Sprechen wir noch kurz über die Auftrittssituation in Corona-Zeiten. Wie frustrierend fühlt es sich an, wenn man ein Album – mit durchaus kommerziellem Potenzial – veröffentlicht hat und man es nicht richtig vermarkten kann – insbesondere bei Liveauftritten? Wie viele Auftritte habt Ihr noch gehabt seit dem Lockdown im Frühling? TL: Wir hatten eigentlich noch einige – im Vergleich zu andern –, aber jetzt seit der zweiten Welle ist für dieses Jahr alles abgesagt worden.

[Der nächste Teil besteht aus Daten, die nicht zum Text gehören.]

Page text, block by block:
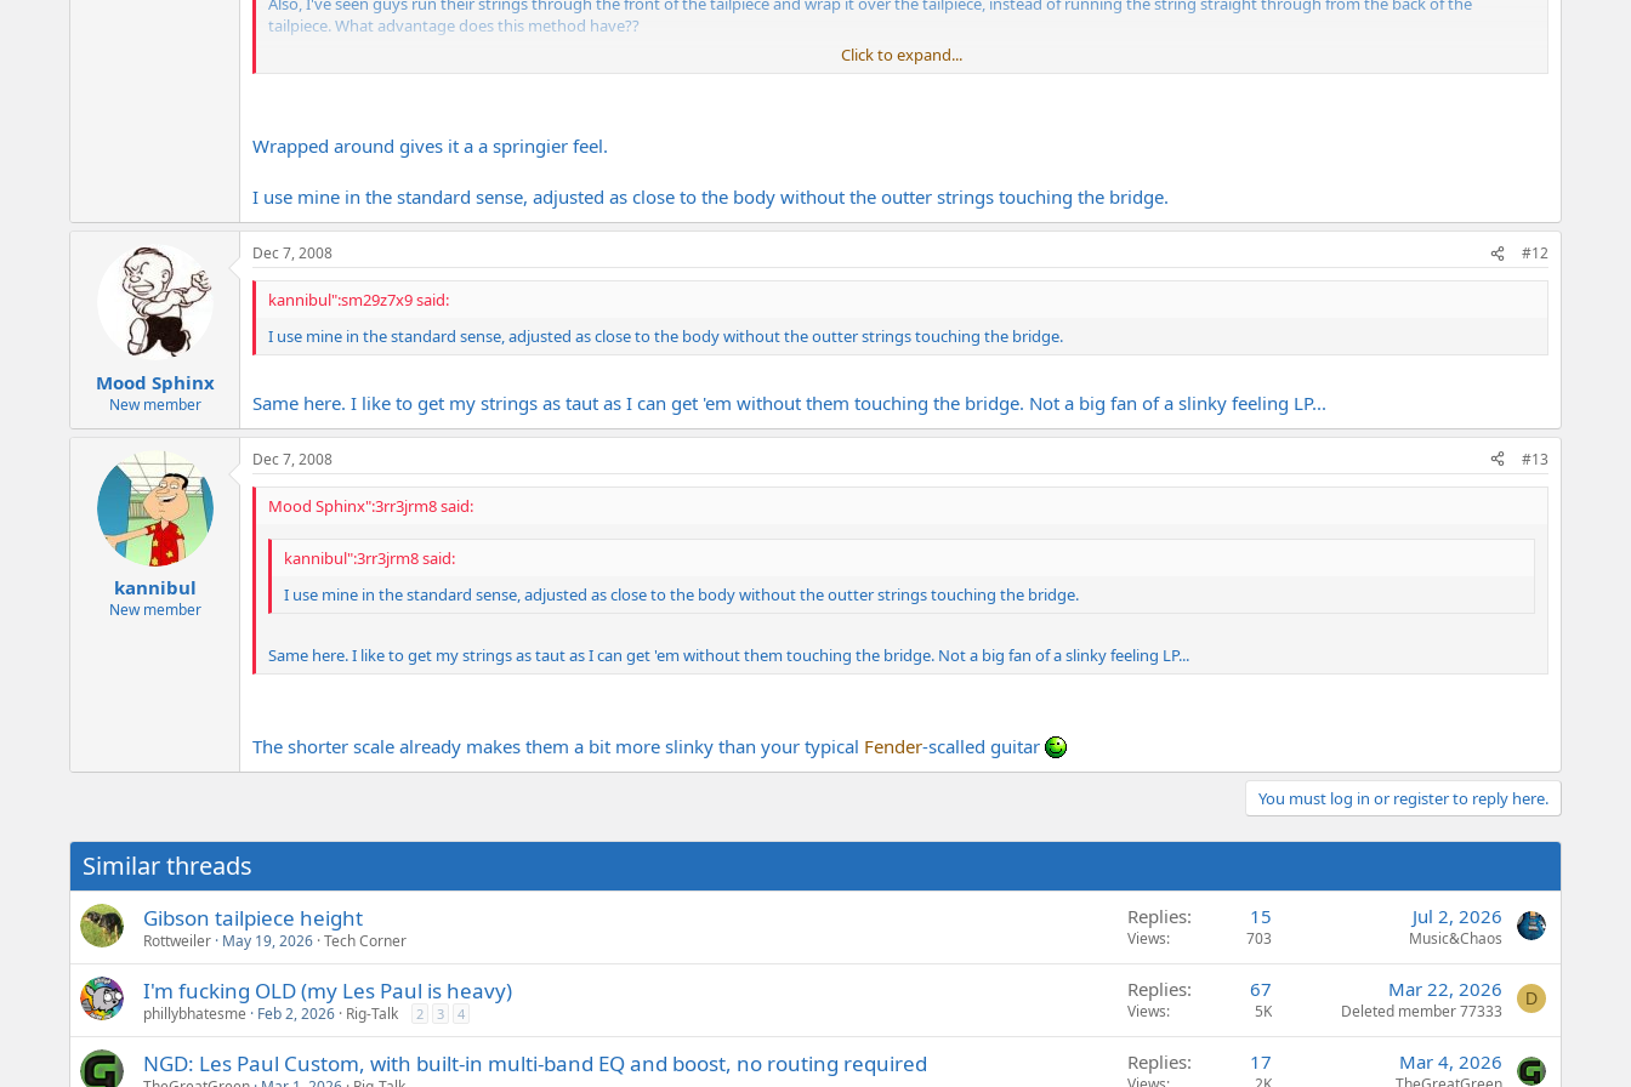
tailpiece. What advantage does this method have??
Not sure if it matters, but my Les Paul has one of the Tone Pros locking aluminum tailpieces.
Click to expand...
Wrapped around gives it a a springier feel.
I use mine in the standard sense, adjusted as close to the body without the outter strings touching the bridge.
Mood Sphinx
New member
Dec 7, 2008 #12
kannibul":sm29z7x9 said:
I use mine in the standard sense, adjusted as close to the body without the outter strings touching the bridge.
Same here. I like to get my strings as taut as I can get 'em without them touching the bridge. Not a big fan of a slinky feeling LP...
kannibul
New member
Dec 7, 2008 #13
Mood Sphinx":3rr3jrm8 said:
kannibul":3rr3jrm8 said:
I use mine in the standard sense, adjusted as close to the body without the outter strings touching the bridge.
Same here. I like to get my strings as taut as I can get 'em without them touching the bridge. Not a big fan of a slinky feeling LP...
The shorter scale already makes them a bit more slinky than your typical Fender-scalled guitar
You must log in or register to reply here.
Similar threads
Gibson tailpiece height
Rottweiler May 19, 2026 Tech Corner
Replies 15
Views 703
Jul 2, 2026
Music&Chaos
I'm fucking OLD (my Les Paul is heavy)
phillybhatesme Feb 2, 2026 Rig-Talk 2 3 4
Replies 67
Views 5K
Mar 22, 2026
Deleted member 77333
D
NGD: Les Paul Custom, with built-in multi-band EQ and boost, no routing required Replies 17 Mar 4, 2026
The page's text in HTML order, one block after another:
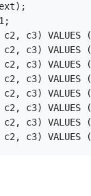
c2, c3)
c2, c3)
c2, c3)
c2, c3)
c2, c3)
c2, c3)
c2, c3)
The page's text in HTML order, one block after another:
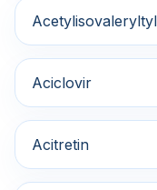
Aciclovir
Acitretin
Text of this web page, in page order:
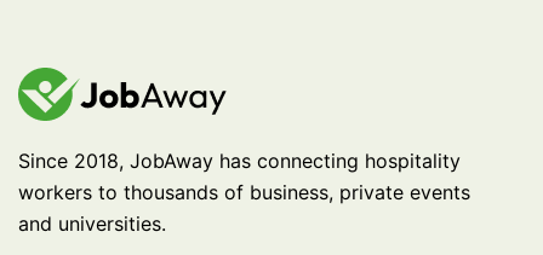
Since 2018, JobAway has connecting hospitality
workers to thousands of business, private events
and universities.
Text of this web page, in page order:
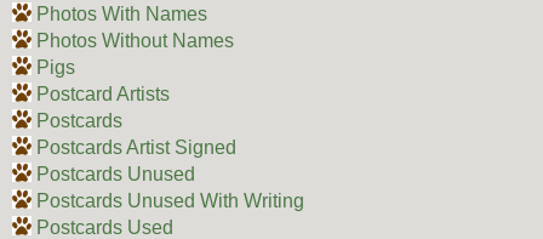
Photos With Names
Photos Without Names
Pigs
Postcard Artists
Postcards
Postcards Artist Signed
Postcards Unused
Postcards Unused With Writing
Postcards Used
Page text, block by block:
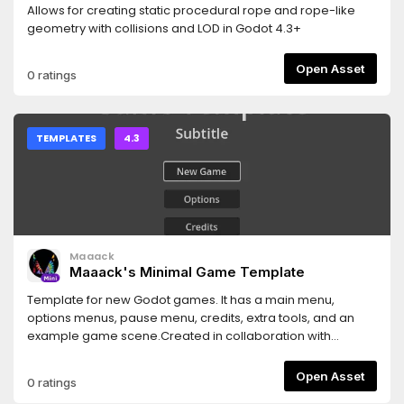
Allows for creating static procedural rope and rope-like
geometry with collisions and LOD in Godot 4.3+
0 ratings Open Asset
TEMPLATES 4.3
Maaack
Maaack's Minimal Game Template
Template for new Godot games. It has a main menu,
options menus, pause menu, credits, extra tools, and an
example game scene.Created in collaboration with
following:https://github.com/Maaack/Godot-Minimal-
0 ratings Open Asset
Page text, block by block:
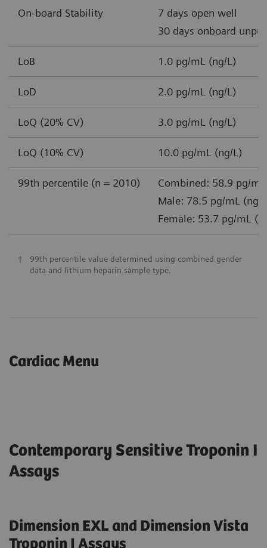
On-board Stability
7 days open well
30 days onboard
LoB 1.0 pg/mL (ng/L)
LoD 2.0 pg/mL (ng/L)
LoQ (20% CV) 3.0 pg/mL (ng/L)
LoQ (10% CV) 10.0 pg/mL (ng/L)
99th percentile (n = 2010)
Combined: 58.9 pg/
Male: 78.5 pg/mL (ng/
Female: 53.7 pg/mL
†
99th percentile value determined using combined gender
data and lithium heparin sample type.
Cardiac Menu
Contemporary Sensitive Troponin I
Assays
Dimension EXL and Dimension Vista
Troponin I Assays
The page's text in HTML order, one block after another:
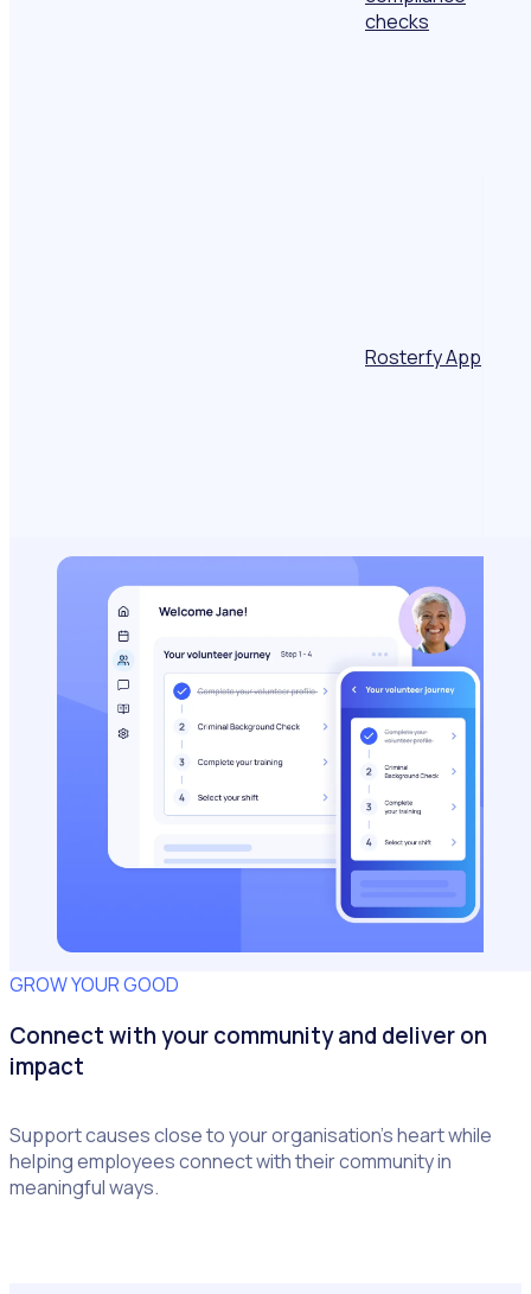
checks
Rosterfy App
GROW YOUR GOOD
Connect with your community and deliver on
impact
Support causes close to your organisation’s heart while
helping employees connect with their community in
meaningful ways.
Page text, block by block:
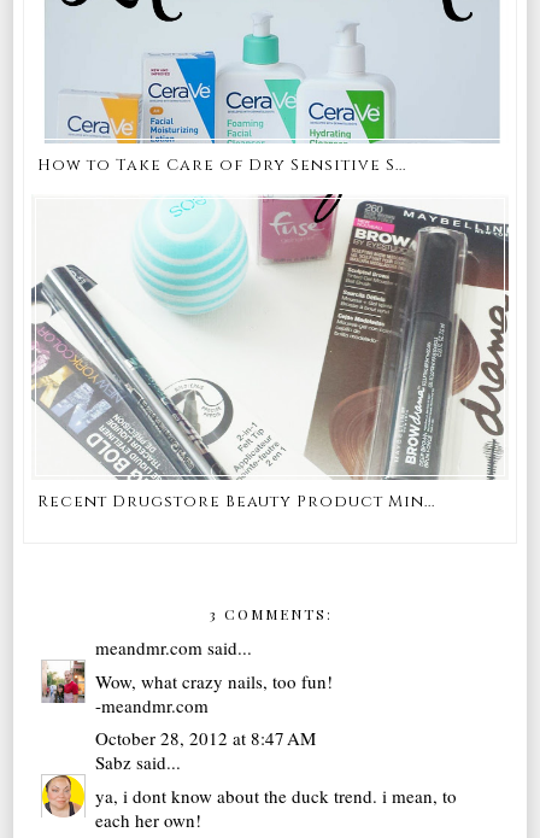
How to Take Care of Dry Sensitive S...
Recent Drugstore Beauty Product Min...
3 COMMENTS:
meandmr.com said...
Wow, what crazy nails, too fun!
-meandmr.com
October 28, 2012 at 8:47 AM
Sabz said...
ya, i dont know about the duck trend. i mean, to
each her own!

AK: Ich habe noch einen Gig vor mir – mit meinem Jazz-Projekt. Aber das war’s dann für dieses Jahr. Alles andere wurde abgesagt. Das Gute ist aber, dass sich Tobey und ich uns mental grundsätzlich auf der positiven Seite des Lebens bewegen. Klar, die Absagen schmerzen, aber wir haben nach Alternativen Ausschau gehalten und haben beispielsweise versucht, mehr Radio-Promo zu machen und uns generell an die Situation anzupassen. Es gereicht uns jetzt zum (relativen) Vorteil, dass wir so flexibel sind, beispielsweise als Duo. Wir können Auftritte spielen, die andere nicht mehr können, weil sie immer gleich mit einer ganzen Band antanzen müssen. Und wir versuchen generell, aus der Not eine Tugend zu machen.

Anna, Tobey, ich danke Euch für dieses Gespräch.